SFTS Preachers Retreat Renews both Mind and Spirit

SFTS Preachers Retreat Renews both Mind and Spirit May 22, 2012

Several years ago, before I moved to Denver and began working at Patheos, I had the great privilege of serving as the Program Manager for the Programs In Christian Spirituality at the San Francisco Theological Seminary in Northern California. Among the many life-giving (and life-changing) programs we hosted was a continuing ed event called Before the Cradle and Beyond the Cross: A Lectionary Retreat for Preachers. Every summer for a week, pastors from all across the country would come together to study – and pray – the lectionary for the year ahead, in community with fellow ministers.

In addition to a morning keynote speaker — an expert on the texts being studied — each day included spiritual practices and prayer designed to integrate the head learning with the heart learning, led by Program Director and Spirituality Professor Sam Hamilton-Poore.
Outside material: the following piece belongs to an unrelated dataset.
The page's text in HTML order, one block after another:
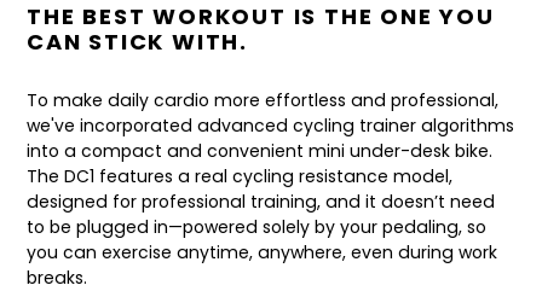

Afternoons included ample time for rest, walking, and reflection.  A contemplative prayer service began and ended each day.   Participants regularly spoke of being spiritually and intellectually renewed and refreshed by week’s end.

With this year’s retreat just a couple months away (July 23-27, 2012), I invited Hamilton-Poore to share more about this program, and why combining sermon prep with spiritual formation is so important.
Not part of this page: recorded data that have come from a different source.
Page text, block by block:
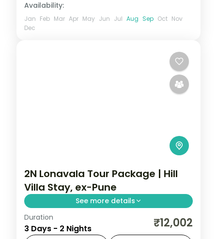
Availability:
Jan Feb Mar Apr May Jun Jul Aug Sep Oct Nov
Dec
2N Lonavala Tour Package | Hill
Villa Stay, ex-Pune
See more details
Two-night Lonavala villa stay from Pune
with Bhushi Dam, Tiger's Leap, Pawna Lake
Duration
3 Days - 2 Nights ₹12,002
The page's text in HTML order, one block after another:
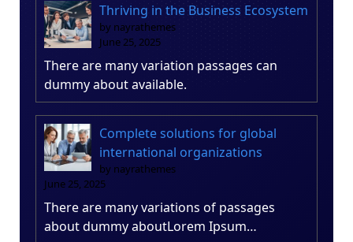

Why does your retreat focus on preachers?

Preachers have an incredible responsibility; they read and interpret the scriptures on behalf of their communities.  Most of the preachers I know work very hard at this, trying to grasp and articulate the message of the scriptures—and in ways that speak directly to the needs and dynamics of their communities.  On the one hand, preaching is a great privilege, and the people who attend our retreat really enjoy this aspect of their ministry.  On the other hand, preaching is also a regular source of anxiety.  Sunday after Sunday, week after week—trying to answer the question posed to the prophet Jeremiah: “Is there a word from the Lord?”

So what does your retreat offer preachers?

Several things.  We offer them a time and place for renewal.  Our campus is beautiful, quiet, and restorative.  Our schedule, though pretty full, offers a slower rhythm of rest, worship, study, prayer, with plenty of open time for lingering conversations or reading or walking or even napping.  But at the center of all this is an opportunity to personally reconnect with the scripture and the power of the gospel alongside other men and women who are committed to the ministry of preaching—who, like you, share in its privilege and its challenges.

You say that preachers will “study and pray” the lectionary texts.  What does this mean?

Somewhere along the way—and for various reasons—“study” and “prayer” became separated in Christian practice and imagination, including in different approaches to scripture.  But throughout most of the history of preaching—from Augustine to Calvin to the present day—the scriptures can’t be adequately studied without also praying over them and with them, asking for the guidance and insight of the Holy Spirit.  And the scriptures can’t be adequately prayed with if the person hasn’t also given his or her disciplined attention to the texts themselves—their literary forms, historical contexts, and so on.  Rather than being two separate actions, studying and praying are interconnected, overlapping dynamics of the same practice: trying to understand and interpret the scriptures for today.

So how does this all happen at your retreat?

The short answer is “with the Spirit’s help”.  The longer answer is that we try to plan our days and times together in ways that encourage the overlap and interconnection of study and prayer.  Each day begins and ends with a contemplative style of worship, centered on a single text from the coming year’s Gospel—this year it will be Luke.  Each morning until noon, participants are engaged by a biblical scholar in exploring the historical, literary, and theological contexts of the Gospel, while also paying attention to how the Spirit may be speaking to them in and through the text.  Our biblical scholar this year is Dr. Annette Wire, emeritus professor of New Testament at SFTS, a very accomplished teacher and scholar.  After a long, mid-day break, preachers gather in small groups to practice and process various scripture-centered prayer practices such as lectio divina or something we call “embodying scripture,” again using texts from the next year’s Gospel lection.  These small groups are each led by trained and experienced spiritual directors who are also preachers.

By the end of the week, then, the participants will have studied and prayed together quite a bit.

Exactly!  And our hope is that by the end of the week all of our preachers will feel personally and professionally rejuvenated, not only for their ministry of preaching, but in their own spiritual journey with the Living Word.  They’ll also leave remembering that they’re part of a community of preachers, all committed to the same ministry.